Implementing the RAG Pipeline
Before generating an answer, we need to find relevant context. Using async SQLAlchemy, querying our database using cosine distance looks like this:
from sqlalchemy import select, text
from core.database import get_session
import numpy as np
async def get_relevant_context(query_embedding: list[float], limit: int = 5) -> str:
async with get_session() as session:
# We use pgvector's <=> operator which computes cosine distance
stmt = text("""
SELECT content, metadata
FROM document_chunks
ORDER BY embedding <=> :embedding::vector
LIMIT :limit
""").bindparams(
embedding=query_embedding,
limit=limit
)
result = await session.execute(stmt)
chunks = result.fetchall()
# Combine chunks into a readable context string
context = "\n\n---\n\n".join([row.content for row in chunks])
return context
Bridging FastAPI and LLM Streaming
The most critical part of an AI UX is Time-To-First-Token (TTFT). You cannot wait for the LLM to finish thinking before returning an HTTP response. We must stream tokens as they arrive over a single persisted HTTP connection using Server-Sent Events (SSE).
FastAPI makes this elegant via StreamingResponse. We'll write an async generator that yields chunks.
import json
from fastapi import FastAPI, Request
from fastapi.responses import StreamingResponse
from litellm import acompletion
app = FastAPI()
async def generate_chat_stream(messages: list[dict], context: str):
# System prompt injecting the RAG context
system_message = {
"role": "system",
"content": f"You are a helpful assistant. Answer questions based on this context:\n{context}"
}
full_messages = [system_message] + messages
# liteLLM provides an async generator when stream=True
response = await acompletion(
model="claude-3-5-sonnet-20241022",
messages=full_messages,
stream=True
)
full_response_text = ""
# Iterate over the async stream
async for chunk in response:
delta = chunk.choices[0].delta.content
if delta:
full_response_text += delta
# Format according to SSE text/event-stream spec
yield f"data: {json.dumps({'text': delta})}\n\n"
yield "data: [DONE]\n\n"
# Post-processing (Save to DB here without blocking the stream)
# await save_message_to_db(messages[-1], full_response_text)
@app.post("/api/chat")
async def chat_endpoint(request: Request):
body = await request.json()
user_message = body.get("message")
# 1. Embed query
query_embed = await generate_embedding(user_message)
# 2. Retrieve vectors
context = await get_relevant_context(query_embed)
# 3. Stream response
return StreamingResponse(
generate_chat_stream([{"role": "user", "content": user_message}], context),
media_type="text/event-stream"
)
Preventing DB Connection Exhaustion
A major failing point for AI backends is connection limits. Postgres defaults to 100 max connections. If 100 users are waiting for a 15-second generation while holding open a database connection to save the final message, your API goes down for the 101st user.

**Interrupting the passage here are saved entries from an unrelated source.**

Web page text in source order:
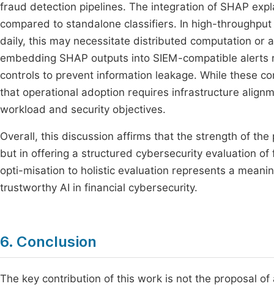
fraud detection pipelines. The integration of SHAP
compared to standalone classifiers. In high-
daily, this may necessitate distributed computation or
embedding SHAP outputs into SIEM-compatible
controls to prevent information leakage. While these
that operational adoption requires infrastructure
workload and security objectives.
Overall, this discussion affirms that the strength of
but in offering a structured cybersecurity evaluation
opti-misation to holistic evaluation represents a
trustworthy AI in financial cybersecurity.
6. Conclusion
The key contribution of this work is not the proposal
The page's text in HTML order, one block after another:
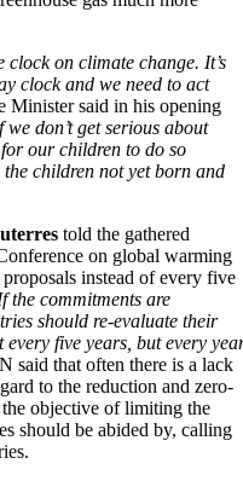
on climate change. It’s
clock and we need to act
Minister said in his opening
we don’t get serious about
our children to do so
children not yet born and
told the gathered
on global warming
instead of every five
the commitments are
should re-evaluate their
five years, but every
said that often there is a lack
to the reduction and zero-
objective of limiting the
should be abided by, calling

The solution is decoupling generation from DB sessions.
Notice in our stream generator, we do not hold an open async with session block while yielding to the client. The session should only be opened quickly before the stream to grab context, and quickly after the stream concludes to persist the chat history.
The Payoff
This setup scales beautifully.
- Fast TTFT because the web framework handles async I/O elegantly.

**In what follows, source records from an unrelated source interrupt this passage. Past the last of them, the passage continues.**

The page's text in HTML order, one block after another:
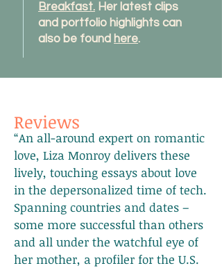
Breakfast. Her latest clips
and portfolio highlights can
also be found here.
Reviews
“An all-around expert on romantic
love, Liza Monroy delivers these
lively, touching essays about love
in the depersonalized time of tech.
Spanning countries and dates –
some more successful than others
and all under the watchful eye of
her mother, a profiler for the U.S.
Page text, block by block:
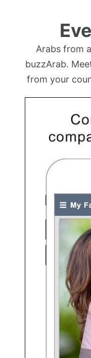
Arabs from
buzzArab.
from your

- No massive operational overhead from managing detached vector databases alongside your relational data.
- LiteLLM gives you resilience (automatic fallbacks and retries) out of the box.
Building scalable AI isn't about using the flashiest new vector startup; it's about mature software engineering principles applied to probabilistic data. If you leverage Postgres and async Python effectively, you can scale to millions of requests a month on a single $20 VPS.